Тут я возьми да и скажи:

– Предлагаю арестовать Окунёва и произвести строгий допрос.

Ну, что поделать, характер у меня такой. Родион Георгиевич говорит: глубоко чужда мне рассудительность, зато армейской прямолинейности хоть отбавляй. Так и есть. Позволили б – сначала рубил подозреваемого шашкой, а потом выяснял его вину. Так ведь проще. Враг – он и есть враг. Что с ним нянькаться.

Ванзаров сделал вид, что пропустил мое предложение мимо ушей, вручил мне фотографию помятую и говорит:

– Покажите филерам снимок с барышнями, пусть укажут, кого кем окрестили. Чтобы не перепутать клички. Я догадываюсь, кого наши коллеги как обозвали, но надо знать наверняка. Сильно меня интересуют эти красотки. Мы не знаем о них ровным счетом ничего. А профессор никуда не денется.

– Будет исполнено, – говорю.

– И вот еще что, ротмистр. Передайте Курочкину: если завтра гостьи опять появятся, пропустить их в квартиру профессора, а затем задержать и доставить в участок.

– Есть!

– Установить в ресторане «Медведь» постоянное наблюдение. Загадочные барышни, возможно, появятся там. Также сообщать о появлении в «Медведе» мистера Санже. Одна из них может появиться с ним в ресторане. Как появятся, пусть берут сразу.
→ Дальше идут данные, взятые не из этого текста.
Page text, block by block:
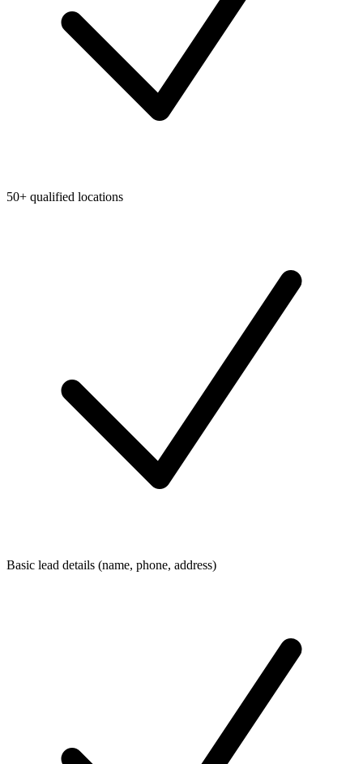
50+ qualified locations
Basic lead details (name, phone, address)
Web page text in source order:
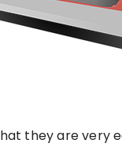
they are very
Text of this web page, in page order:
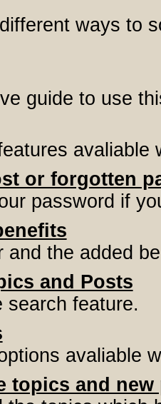
ways to
guide to use
avaliable
or forgotten
password if
and the added
and Posts
search feature.
avaliable
topics and new
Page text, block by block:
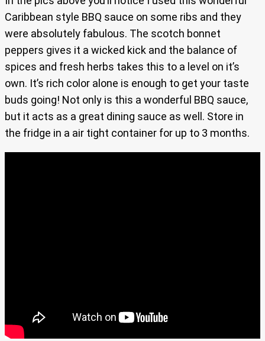
Caribbean style BBQ sauce on some ribs and they
were absolutely fabulous. The scotch bonnet
peppers gives it a wicked kick and the balance of
spices and fresh herbs takes this to a level on it’s
own. It’s rich color alone is enough to get your taste
buds going! Not only is this a wonderful BBQ sauce,
but it acts as a great dining sauce as well. Store in
the fridge in a air tight container for up to 3 months.
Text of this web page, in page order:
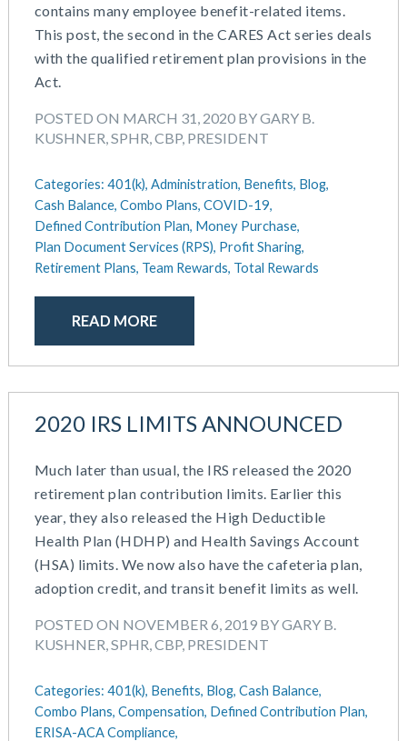
contains many employee benefit-related items.
This post, the second in the CARES Act series deals
with the qualified retirement plan provisions in the
Act.
POSTED ON MARCH 31, 2020 BY GARY B.
KUSHNER, SPHR, CBP, PRESIDENT
Categories: 401(k), Administration, Benefits, Blog,
Cash Balance, Combo Plans, COVID-19,
Defined Contribution Plan, Money Purchase,
Plan Document Services (RPS), Profit Sharing,
Retirement Plans, Team Rewards, Total Rewards
READ MORE
2020 IRS LIMITS ANNOUNCED
Much later than usual, the IRS released the 2020
retirement plan contribution limits. Earlier this
year, they also released the High Deductible
Health Plan (HDHP) and Health Savings Account
(HSA) limits. We now also have the cafeteria plan,
adoption credit, and transit benefit limits as well.
POSTED ON NOVEMBER 6, 2019 BY GARY B.
KUSHNER, SPHR, CBP, PRESIDENT
Categories: 401(k), Benefits, Blog, Cash Balance,
Combo Plans, Compensation, Defined Contribution Plan,
ERISA-ACA Compliance,
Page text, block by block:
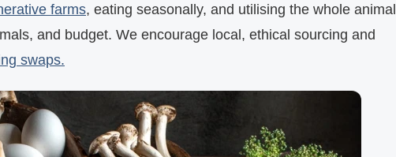
farms, eating seasonally, and utilising the whole animal
and budget. We encourage local, ethical sourcing and
swaps.
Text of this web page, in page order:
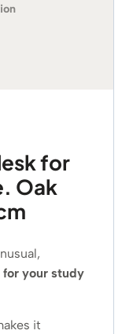
for
Oak
for your study
it
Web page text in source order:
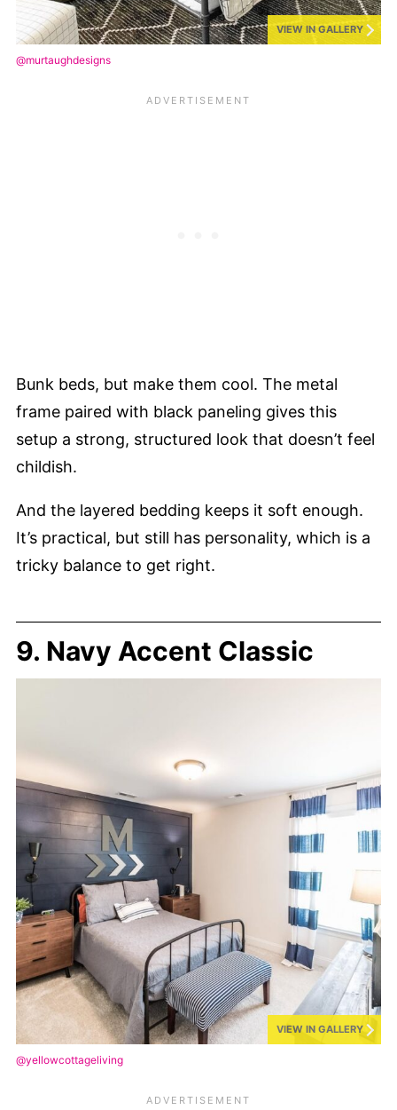
VIEW IN GALLERY
@murtaughdesigns
Bunk beds, but make them cool. The metal
frame paired with black paneling gives this
setup a strong, structured look that doesn’t feel
childish.
And the layered bedding keeps it soft enough.
It’s practical, but still has personality, which is a
tricky balance to get right.
9. Navy Accent Classic
VIEW IN GALLERY
@yellowcottageliving
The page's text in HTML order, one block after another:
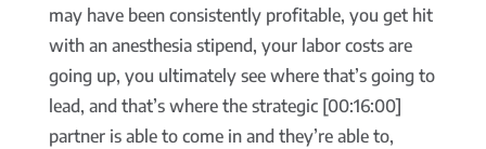
may have been consistently profitable, you get hit
with an anesthesia stipend, your labor costs are
going up, you ultimately see where that’s going to
lead, and that’s where the strategic [00:16:00]
partner is able to come in and they’re able to,
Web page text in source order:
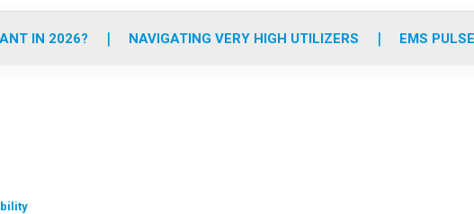
o
r
r
m
e
i
IN 2026? NAVIGATING VERY HIGH UTILIZERS EMS
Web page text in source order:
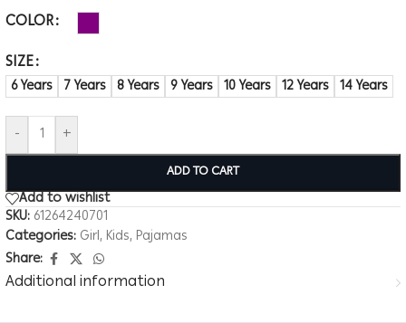
COLOR
SIZE
6 Years 7 Years 8 Years 9 Years 10 Years 12 Years 14 Years
- +
ADD TO CART
Add to wishlist
SKU: 61264240701
Categories: Girl, Kids, Pajamas
Share:
Additional information
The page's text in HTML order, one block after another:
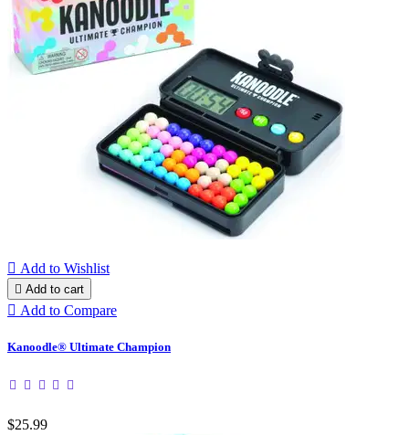
 Add to Wishlist
 Add to cart
 Add to Compare
Kanoodle® Ultimate Champion
$25.99
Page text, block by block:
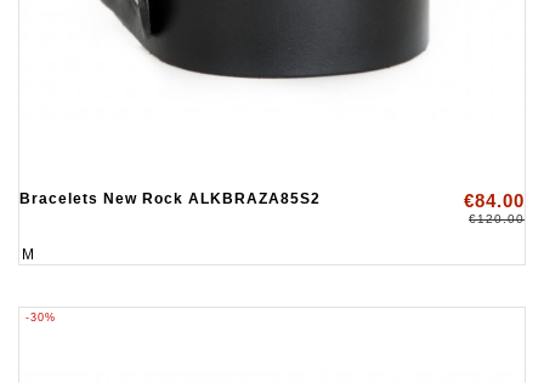
Bracelets New Rock ALKBRAZA85S2 €84.00
€120.00
M
-30%
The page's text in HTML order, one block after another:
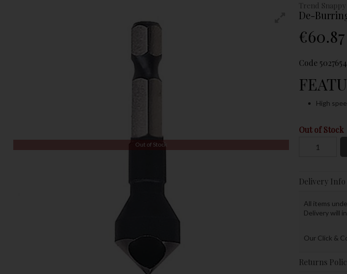
Trend Snappy
De-
€60.87
Out of Stock
Code
High
Out of Stock
Delivery Info
All items
Delivery will
Our Click &
Returns
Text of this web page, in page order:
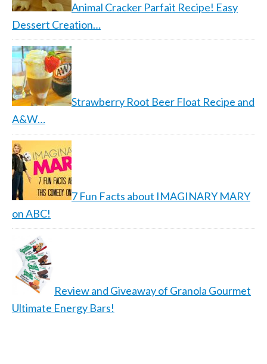
Animal Cracker Parfait Recipe! Easy
Dessert Creation…
Strawberry Root Beer Float Recipe and
A&W…
7 Fun Facts about IMAGINARY MARY
on ABC!
Review and Giveaway of Granola Gourmet
Ultimate Energy Bars!
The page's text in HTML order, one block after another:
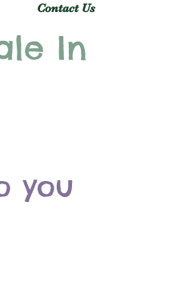
Contact Us
In
you
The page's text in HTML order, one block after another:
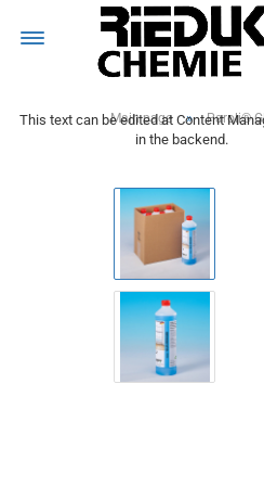
This text can be edited at Content
in the backend.
Main page » Paroli®
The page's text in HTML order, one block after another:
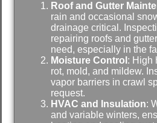
Roof and Gutter
rain and occasional
drainage critical.
repairing roofs and
need, especially in the
Moisture Control : High
rot, mold, and mildew.
vapor barriers in crawl
request.
HVAC and Insulation:
and variable winters,
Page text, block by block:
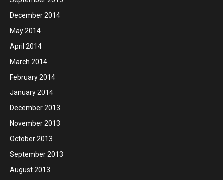
December 2014
May 2014
April 2014
March 2014
February 2014
January 2014
December 2013
November 2013
October 2013
September 2013
August 2013
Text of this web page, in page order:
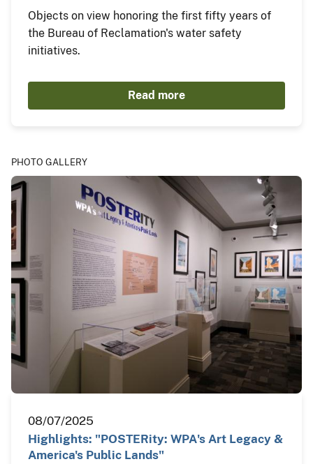
Objects on view honoring the first fifty years of
the Bureau of Reclamation's water safety
initiatives.
Read more
PHOTO GALLERY
08/07/2025
Highlights: "POSTERity: WPA's Art Legacy &
America's Public Lands"

– Сделаем. Брать в зале всех?

– На улице, как выйдут. И только ее. К мистеру Санже и пальцем не прикасаться. У него дипломатический иммунитет. Даже если с кулаками будет защищать даму знаменитый Слай.

Хотел я кое-какие уточнения сделать, тут дверь распахивается, и раскрасневшийся с мороза господин Лебедев заявляется.
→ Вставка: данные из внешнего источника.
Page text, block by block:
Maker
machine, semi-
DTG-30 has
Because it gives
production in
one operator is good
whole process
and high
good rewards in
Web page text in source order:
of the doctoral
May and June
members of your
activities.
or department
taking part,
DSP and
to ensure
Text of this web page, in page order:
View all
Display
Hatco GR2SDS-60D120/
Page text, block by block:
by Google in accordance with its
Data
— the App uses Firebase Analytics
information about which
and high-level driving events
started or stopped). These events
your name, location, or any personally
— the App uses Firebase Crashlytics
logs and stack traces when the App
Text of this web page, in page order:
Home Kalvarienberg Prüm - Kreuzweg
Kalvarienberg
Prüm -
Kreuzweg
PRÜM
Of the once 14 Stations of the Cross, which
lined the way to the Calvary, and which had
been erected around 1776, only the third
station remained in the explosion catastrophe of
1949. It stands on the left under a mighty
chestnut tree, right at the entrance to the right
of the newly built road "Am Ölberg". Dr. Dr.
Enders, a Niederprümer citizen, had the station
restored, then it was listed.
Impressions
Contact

– Так и думал, что застану! – кричит. – Воскресенье – оба на службе!

Яркая личность. Прямо человек-фейерверк. Как его Ванзаров терпит? Лично мне его выходки не всегда по сердцу. Вот опять, не сняв шубу, грохнул на приставной столик походный чемоданчик и сообщил, что погода прекрасна для романтических знакомств: женщины тянутся к теплу и жмутся к первому встречному мужчине. Ну, разве так полагается себя вести? Понятно, что среди друзей, но все же меру надо знать. А Родион Георгиевич и виду не подает, что раздосадован, я-то его насквозь вижу. Делает вид, что так и надо.

Тут Лебедев хлопает себя по лбу и заявляет:

– Да, кстати! Забыл интересную деталь. Представьте, господа, пентакль на груди Наливайного нарисован не чернилами. Срезал слой кожи и провел анализ: то же самое вещество, которое он употреблял внутрь.

– И что такого? – так спокойно говорит Ванзаров, а у самого аж искры в глазах вспыхнули. Так его заинтересовало.

– Очень даже «что такого»! Внутрь он принимал его, смешивая с молоком и медом, очевидно, чтобы не вредить желудку, да. А при наружном применении смесь годится для татуировки. Вот так!

Ванзаров просит у меня снимок, достает лупу, рассматривает и заявляет:

– Теперь мы знаем, кто давал Наливайному эту смесь. Есть факт, прямо указывающий на того, кто его поил.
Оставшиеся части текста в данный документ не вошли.